On the other hand, the borrowers conceded that the judge could require them to repay the creditors first but argued that they were entitled to the reduction in what they owed, by subtracting the amount of interest and fees they had already paid, regardless of whether they were able to repay the creditors. In other words, they were entitled to a reduction in what they owed regardless of whether they were able to repay the creditors and secure a release of the security interests.

These positions arose from the borrowers’ incorrectly interpreting TILA and Reg. Z to create a fully unconditional right of rescission, the court said in rejecting their arguments. There are two sides and a number of steps to a rescission, and the borrowers’ obligation to tender what they owe the creditors “is inherently part of rescission.” If a borrower is unable to pay the creditor what is owed, rescission may be impossible, the court observed.

Rescission is an equitable process that is intended to unwind the entire transaction, the court said. If any part of the transaction will survive, whether it is the security interest or the repayment obligation, rescission cannot take place.

Installment payments. The borrowers’ repayment plan would have created a 26-year-long, interest-free installment plan, according to the appellate court. The district court judge was right to decide this would be inequitable.

To begin with, the original lender that was responsible for the deficient disclosures was closed. The remaining creditors had liability under TILA, but for the errors of another company. The deficiencies were “hyper-technical disclosure deficiencies” the borrowers conceded had caused no harm. Also, by the time of the decision, the borrowers had been living in the home without making any payments for several years, which was a substantial benefit. Turning the original transaction into an interest-free loan would create “a wholly unreasonable installment plan,” the appellate court said.

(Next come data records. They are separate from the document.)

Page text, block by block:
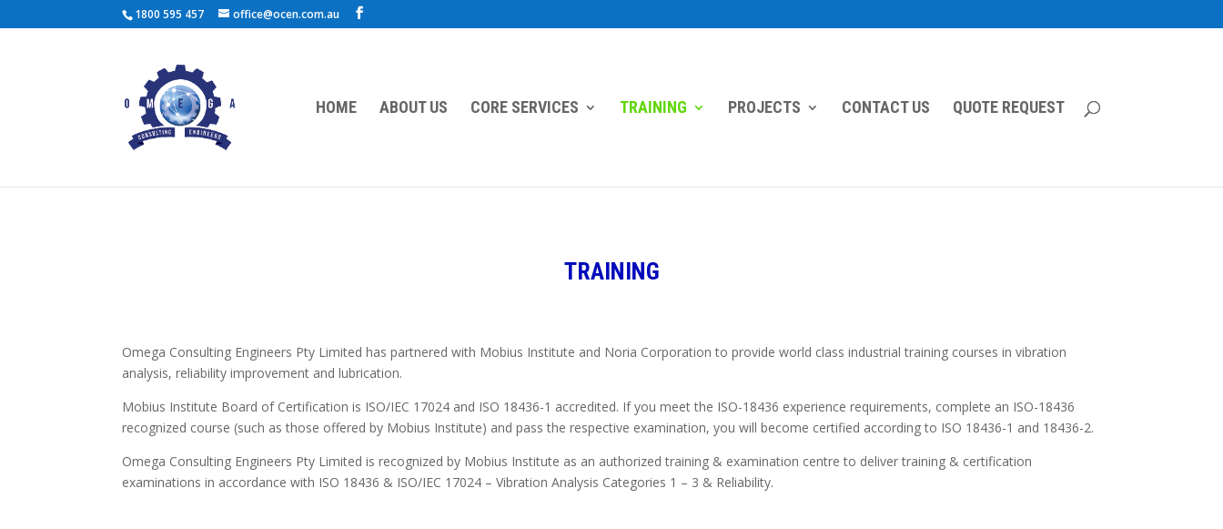
1800 595 457 office@ocen.com.au
HOME ABOUT US CORE SERVICES TRAINING PROJECTS CONTACT US QUOTE REQUEST
TRAINING
Omega Consulting Engineers Pty Limited has partnered with Mobius Institute and Noria Corporation to provide world class industrial training courses in vibration
analysis, reliability improvement and lubrication.
Mobius Institute Board of Certification is ISO/IEC 17024 and ISO 18436-1 accredited. If you meet the ISO-18436 experience requirements, complete an ISO-18436
recognized course (such as those offered by Mobius Institute) and pass the respective examination, you will become certified according to ISO 18436-1 and 18436-2.
Omega Consulting Engineers Pty Limited is recognized by Mobius Institute as an authorized training & examination centre to deliver training & certification
examinations in accordance with ISO 18436 & ISO/IEC 17024 – Vibration Analysis Categories 1 – 3 & Reliability.
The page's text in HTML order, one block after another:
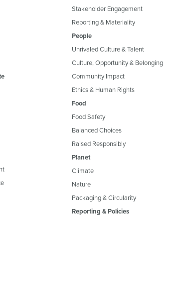
Stakeholder Engagement
Reporting & Materiality
People
Unrivaled Culture & Talent
Culture, Opportunity & Belonging
Community Impact
Ethics & Human Rights
Food
Food Safety
Balanced Choices
Raised Responsibly
Planet
Climate
Nature
Packaging & Circularity
Reporting & Policies
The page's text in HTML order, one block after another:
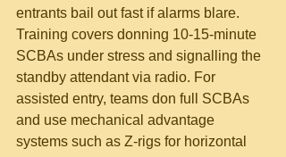
entrants bail out fast if alarms blare.
Training covers donning 10-15-minute
SCBAs under stress and signalling the
standby attendant via radio. For
assisted entry, teams don full SCBAs
and use mechanical advantage
systems such as Z-rigs for horizontal
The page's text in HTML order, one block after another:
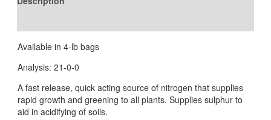
Available in 4-lb bags
Analysis: 21-0-0
A fast release, quick acting source of nitrogen that supplies
rapid growth and greening to all plants. Supplies sulphur to
aid in acidifying of soils.
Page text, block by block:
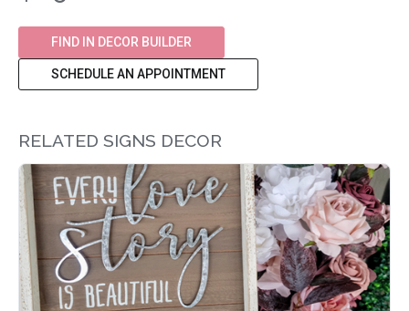
FIND IN DECOR BUILDER
SCHEDULE AN APPOINTMENT
RELATED SIGNS DECOR
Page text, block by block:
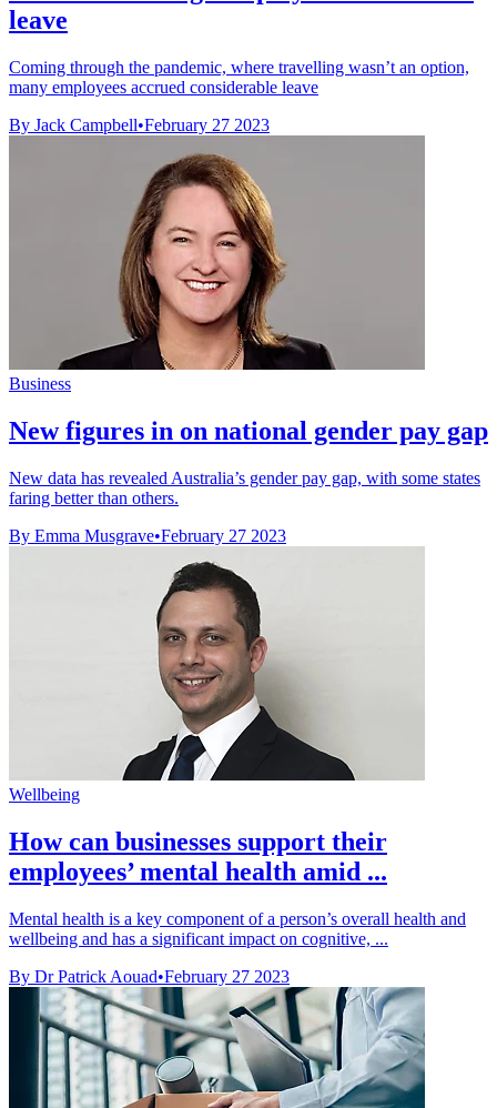
leave
Coming through the pandemic, where travelling wasn’t an option,
many employees accrued considerable leave
By Jack Campbell•February 27 2023
Business
New figures in on national gender pay gap
New data has revealed Australia’s gender pay gap, with some states
faring better than others.
By Emma Musgrave•February 27 2023
Wellbeing
How can businesses support their
employees’ mental health amid ...
Mental health is a key component of a person’s overall health and
wellbeing and has a significant impact on cognitive, ...
By Dr Patrick Aouad•February 27 2023
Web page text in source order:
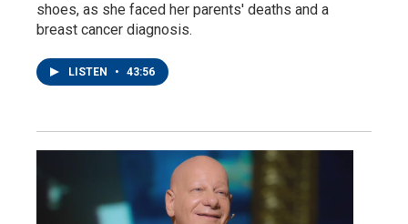
shoes, as she faced her parents' deaths and a
breast cancer diagnosis.
LISTEN • 43:56
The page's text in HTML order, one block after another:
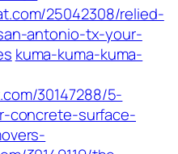
25042308/relied-
antonio-tx-your-
kuma-kuma-kuma-
30147288/5-
concrete-surface-
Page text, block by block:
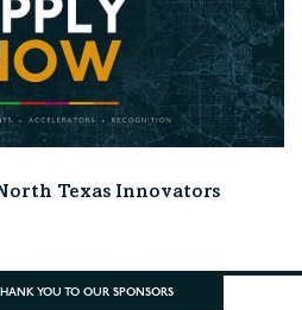
Texas Innovators
YOU TO OUR SPONSORS
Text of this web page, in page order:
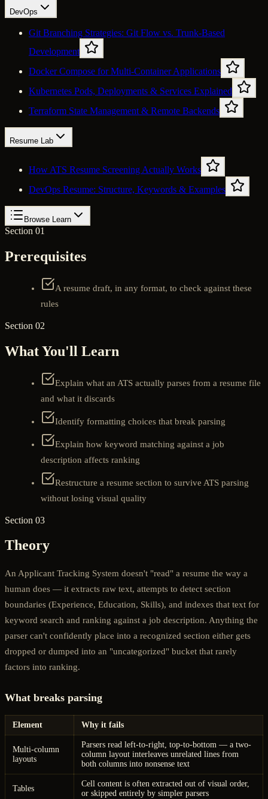
DevOps
Git Branching Strategies: Git Flow vs. Trunk-Based
Development
Docker Compose for Multi-Container Applications
Kubernetes Pods, Deployments & Services Explained
Terraform State Management & Remote Backends
Resume Lab
How ATS Resume Screening Actually Works
DevOps Resume: Structure, Keywords & Examples
Browse Learn
Section 01
Prerequisites
A resume draft, in any format, to check against these
rules
Section 02
What You'll Learn
Explain what an ATS actually parses from a resume file
and what it discards
Identify formatting choices that break parsing
Explain how keyword matching against a job
description affects ranking
Restructure a resume section to survive ATS parsing
without losing visual quality
Section 03
Theory
An Applicant Tracking System doesn't "read" a resume the way a
human does — it extracts raw text, attempts to detect section
boundaries (Experience, Education, Skills), and indexes that text for
keyword search and ranking against a job description. Anything the
parser can't confidently place into a recognized section either gets
dropped or dumped into an "uncategorized" bucket that rarely
factors into ranking.
What breaks parsing
Element Why it fails
Multi-column
layouts
Parsers read left-to-right, top-to-bottom — a two-
column layout interleaves unrelated lines from
both columns into nonsense text
Tables
Cell content is often extracted out of visual order,
or skipped entirely by simpler parsers
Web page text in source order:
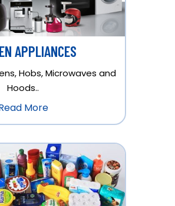
APPLIANCES
Hobs, Microwaves and
Hoods..
More
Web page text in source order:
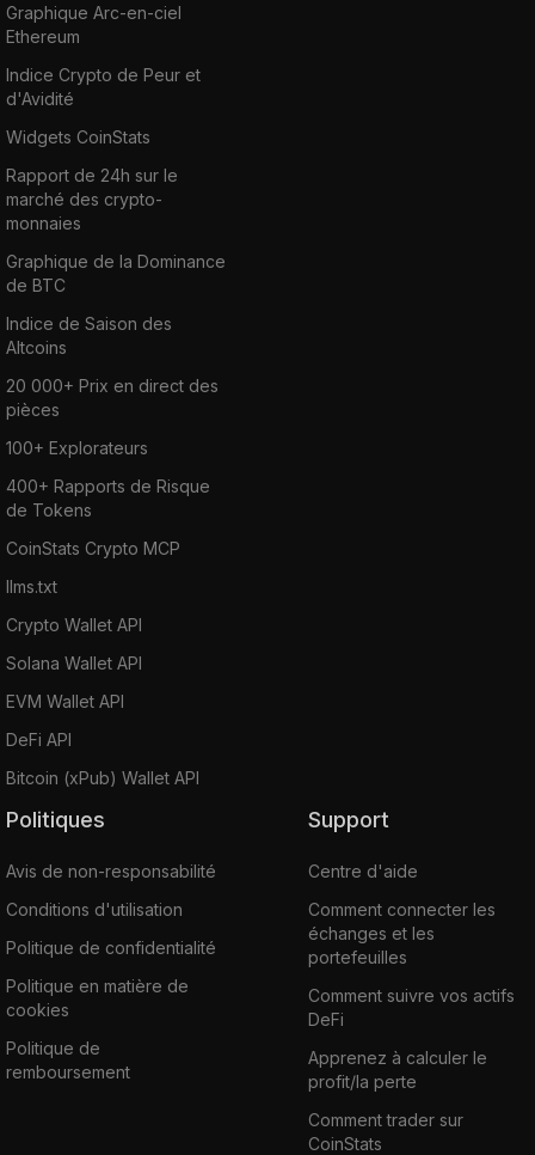
Graphique Arc-en-ciel
Ethereum
Indice Crypto de Peur et
d'Avidité
Widgets CoinStats
Rapport de 24h sur le
marché des crypto-
monnaies
Graphique de la Dominance
de BTC
Indice de Saison des
Altcoins
20 000+ Prix en direct des
pièces
100+ Explorateurs
400+ Rapports de Risque
de Tokens
CoinStats Crypto MCP
llms.txt
Crypto Wallet API
Solana Wallet API
EVM Wallet API
DeFi API
Bitcoin (xPub) Wallet API
Politiques
Avis de non-responsabilité
Conditions d'utilisation
Politique de confidentialité
Politique en matière de
cookies
Politique de
remboursement
Support
Centre d'aide
Comment connecter les
échanges et les
portefeuilles
Comment suivre vos actifs
DeFi
Apprenez à calculer le
profit/la perte
Comment trader sur
CoinStats
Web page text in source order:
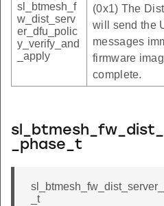
sl_btmesh_f
w_dist_serv
er_dfu_polic
y_verify_and
_apply
(0x1) The
will send the
messages
firmware
complete.
_phase_t
_t
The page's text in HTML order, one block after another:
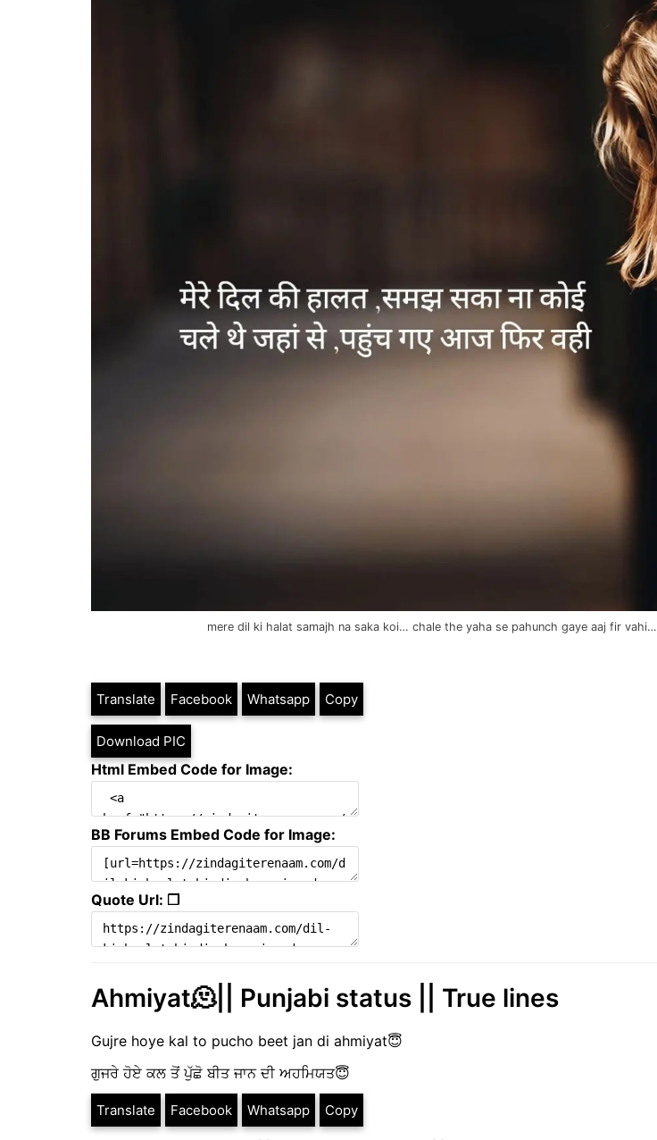
mere dil ki halat samajh na saka koi… chale the yaha se pahunch gaye aaj fir vahi…
Translate Facebook Whatsapp Copy
Download PIC
Html Embed Code for Image:
BB Forums Embed Code for Image:
Quote Url: ❐
Ahmiyat🫠|| Punjabi status || True lines
Gujre hoye kal to pucho beet jan di ahmiyat😇
ਗੁਜਰੇ ਹੋਏ ਕਲ ਤੋਂ ਪੁੱਛੋ ਬੀਤ ਜਾਨ ਦੀ ਅਹਮਿਯਤ😇
Translate Facebook Whatsapp Copy
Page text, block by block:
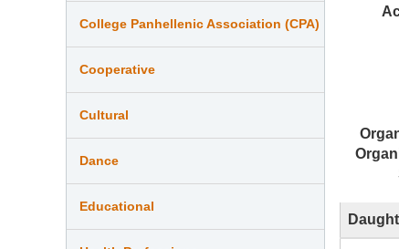
College Panhellenic Association (CPA)
Cooperative
Cultural
Dance
Educational
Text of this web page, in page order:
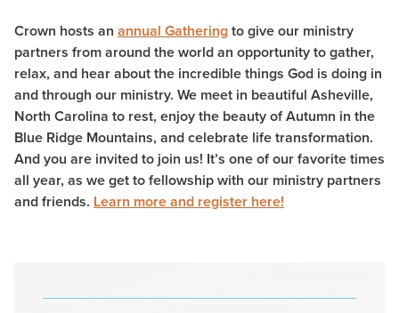
Crown hosts an annual Gatheringto give our ministry
partners from around the world an opportunity to gather,
relax, and hear about the incredible things God is doing in
and through our ministry. We meet in beautiful Asheville,
North Carolina to rest, enjoy the beauty of Autumn in the
Blue Ridge Mountains, and celebrate life transformation.
And you are invited to join us! It’s one of our favorite times
all year, as we get to fellowship with our ministry partners
and friends. Learn more and register here!
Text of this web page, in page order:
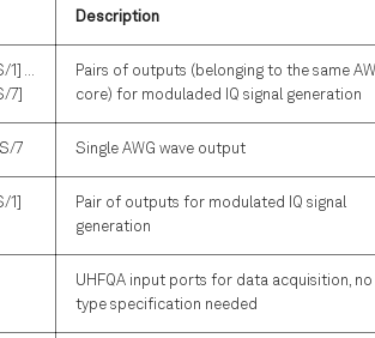
Description
...
7]
Pairs of outputs (belonging to the same
core) for moduladed IQ signal generation
7 Single AWG wave output
1]
Pair of outputs for modulated IQ signal
generation
UHFQA input ports for data acquisition, no
type specification needed

A court does have the power under TILA to create an installment plan, the appellate court noted. However, the district court judge had no obligation to create an installment plan after rejecting what the borrowers proposed.

Repayment deadline. The borrowers complained that the 90 days allowed by the judge was not long enough to allow them to repay what they owed the creditors. However, the borrowers were entitled to an equitable plan, the appellate court said, which would not necessarily be a plan that actually would work under all of the circumstances. Rescission was a powerful right, but there was no guarantee that the borrowers would be able to satisfy equitable rescission terms, according to the court.

The appellate court noted that the borrowers in fact made no effort to secure the financing they needed and that they gave the district court judge no evidence that securing financing within 90 days would have been impossible.

The case is No. 13-1382.

Attorneys: Lloyd J. Brooks (Brooks Law Firm) for Wilson Iroanyah. James D. Adducci (Adducci, Dorf, Lehner, Mitchell & Blankenship) for Bank of America, NA, and Green Tree Servicing, LLC. Douglas R. Sargent (Locke Lord LLP) for Taylor, Bean & Whitaker Mortgage Corp.

Companies: Bank of America, NA; Bank of New York Mellon; Green Tree Servicing, LLC; Mortgage Electronic Registration Systems, Inc.; Taylor Bean & Whitaker Mortgage Corporation.